# Interview or inner-view of IBEW



## MGFlowers (Aug 13, 2011)

I recently had my interview...quickest interview of my life. I drove a little over an hour to answer maybe 5 questions. The interview took maybe 10 minutes. I was one of the last candidates for the day.
There was however another guy there who was waiting to be interviewed. He claimed he went to a meeting a week earlier and was "sworn in" along with maybe 9 other guys. 

So he was sworn in before his oral interview?? 

What is that about?


----------



## Celtic (Nov 19, 2007)

Did he say that before or after you went in?


----------



## MGFlowers (Aug 13, 2011)

Celtic said:


> Did he say that before or after you went in?


Before. Is that normal?


----------



## Celtic (Nov 19, 2007)

MGFlowers said:


> Before. Is that normal?



Yes...when the competition is trying to rattle your cage.


----------



## MGFlowers (Aug 13, 2011)

Celtic said:


> Yes...when the competition is trying to rattle your cage.

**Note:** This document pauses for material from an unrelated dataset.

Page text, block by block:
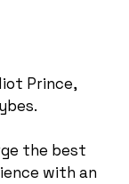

Good point, but when one of the board members says to him, "you look just like your dad."...one wonders.


----------



## al13nw4r3LC76 (Apr 6, 2009)

I'm 99% sure he was lying. It took me over a year to get sworn in if I recall correctly. As did everyone else.


----------



## s.kelly (Mar 20, 2009)

Right now, most of the new appreitices in this juriisdiction are cw's that have applied to apprenticship. could certainly join the local before being accepted as an apprentice, though it is not what ordinarily happens


----------



## brian john (Mar 11, 2007)

Many of our apprentices are sworn in before getting in the "A" program.


----------



## al13nw4r3LC76 (Apr 6, 2009)

brian john said:


> Many of our apprentices are sworn in before getting in the "A" program.


I stand corrected. Are you referring to the Residential side.... or the CW's?


----------